Electrophysiology Section, Cardiovascular Medicine Division, Hospital of the University of Pennsylvania, Philadelphia, Pennsylvania, USA. Electronic address:

Objectives: This study sought to examine the impact of periprocedural acute kidney injury (AKI) in scar-related ventricular tachycardia (VT) patients undergoing radiofrequency catheter ablation (RFCA) on short- and long-term outcomes.

Background: The clinical significance of periprocedural AKI in patients with scar-related VT undergoing RFCA has not been previously investigated.

Methods: This study included 317 consecutive patients with scar-related VT undergoing RFCA (age: 64 ± 13 years, mean left ventricular ejection fraction: 33 ± 13%, 55% ischemic cardiomyopathy). Periprocedural AKI was defined as an absolute increase in creatinine of ≥0.3 mg/dl over 48 h or an increase of >1.5× the baseline values within 1 week post-procedure.

Results: Periprocedural AKI occurred in 31 patients (10%).
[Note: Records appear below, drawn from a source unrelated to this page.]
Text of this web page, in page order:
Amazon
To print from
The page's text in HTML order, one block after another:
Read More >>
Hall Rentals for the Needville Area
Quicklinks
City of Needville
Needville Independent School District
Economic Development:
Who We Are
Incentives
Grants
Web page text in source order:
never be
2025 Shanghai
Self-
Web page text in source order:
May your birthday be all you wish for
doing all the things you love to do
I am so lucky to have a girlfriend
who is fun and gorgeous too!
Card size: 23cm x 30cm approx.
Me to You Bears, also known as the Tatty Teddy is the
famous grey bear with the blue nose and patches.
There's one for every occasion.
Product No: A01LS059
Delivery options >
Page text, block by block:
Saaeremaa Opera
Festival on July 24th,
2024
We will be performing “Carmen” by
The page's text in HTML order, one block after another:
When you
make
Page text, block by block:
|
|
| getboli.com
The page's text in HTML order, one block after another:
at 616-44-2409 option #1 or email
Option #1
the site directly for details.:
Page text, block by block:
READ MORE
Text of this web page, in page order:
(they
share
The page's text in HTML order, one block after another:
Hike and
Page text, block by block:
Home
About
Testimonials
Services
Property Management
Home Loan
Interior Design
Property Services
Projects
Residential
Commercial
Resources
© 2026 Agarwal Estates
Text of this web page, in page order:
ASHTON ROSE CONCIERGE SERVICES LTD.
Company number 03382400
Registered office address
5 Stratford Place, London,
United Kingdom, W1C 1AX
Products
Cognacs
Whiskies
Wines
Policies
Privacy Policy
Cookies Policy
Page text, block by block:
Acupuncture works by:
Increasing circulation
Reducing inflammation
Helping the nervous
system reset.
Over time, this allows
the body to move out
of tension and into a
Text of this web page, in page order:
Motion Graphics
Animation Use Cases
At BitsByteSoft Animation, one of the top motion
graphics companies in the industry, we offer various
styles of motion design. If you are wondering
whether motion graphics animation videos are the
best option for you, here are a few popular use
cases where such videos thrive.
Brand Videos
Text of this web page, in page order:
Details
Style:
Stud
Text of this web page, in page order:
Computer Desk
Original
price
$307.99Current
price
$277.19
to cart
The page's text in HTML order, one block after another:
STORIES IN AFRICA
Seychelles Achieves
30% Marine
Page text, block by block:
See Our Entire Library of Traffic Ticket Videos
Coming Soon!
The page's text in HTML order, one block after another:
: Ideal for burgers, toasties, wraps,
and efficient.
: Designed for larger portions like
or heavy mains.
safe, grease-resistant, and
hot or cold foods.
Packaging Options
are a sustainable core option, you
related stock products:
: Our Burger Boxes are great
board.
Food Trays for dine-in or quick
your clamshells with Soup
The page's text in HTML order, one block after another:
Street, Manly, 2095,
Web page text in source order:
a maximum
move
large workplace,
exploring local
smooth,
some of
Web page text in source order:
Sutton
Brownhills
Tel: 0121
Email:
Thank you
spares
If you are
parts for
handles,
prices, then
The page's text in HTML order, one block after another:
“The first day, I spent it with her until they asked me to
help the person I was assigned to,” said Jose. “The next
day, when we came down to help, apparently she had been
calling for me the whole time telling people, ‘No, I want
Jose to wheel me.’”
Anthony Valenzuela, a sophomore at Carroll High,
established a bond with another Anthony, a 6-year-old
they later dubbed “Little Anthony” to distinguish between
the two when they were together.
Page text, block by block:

Independent predictors of AKI included chronic kidney disease (odds ratio [OR]: 3.43; 95% confidence interval [CI]: 1.48 to 7.96; p = 0.004), atrial fibrillation (OR: 2.42; 95% CI: 1.01 to 5.78; p = 0.047), and peri-procedural acute hemodynamic decompensation (OR: 3.98; 95% CI: 1.17 to 13.52; p = 0.003). After a median follow-up of 39 months (interquartile range: 6 to 65 months), 95 patients (30%) died. Periprocedural AKI was associated with increased risk of early mortality (within 30 days; hazard ratio [HR]: 9.91; 95% CI: 2.87 to 34.22; p < 0.001) and late mortality (within 1 year) (HR: 4.57; 95% CI: 2.08 to 10.05; p < 0.001). After multivariable adjustment, AKI remained independently associated with increased risk of early and late mortality (HR: 4.49; 95% CI: 1.1 to 18.36; p = 0.04, and HR: 3.28; 95% CI: 1.43 to 7.49; p = 0.005, respectively).

Conclusions: Periprocedural AKI occurs in 10% of patients undergoing RFCA of scar-related VT and is strongly associated with increased risk of early and late post-procedural mortality.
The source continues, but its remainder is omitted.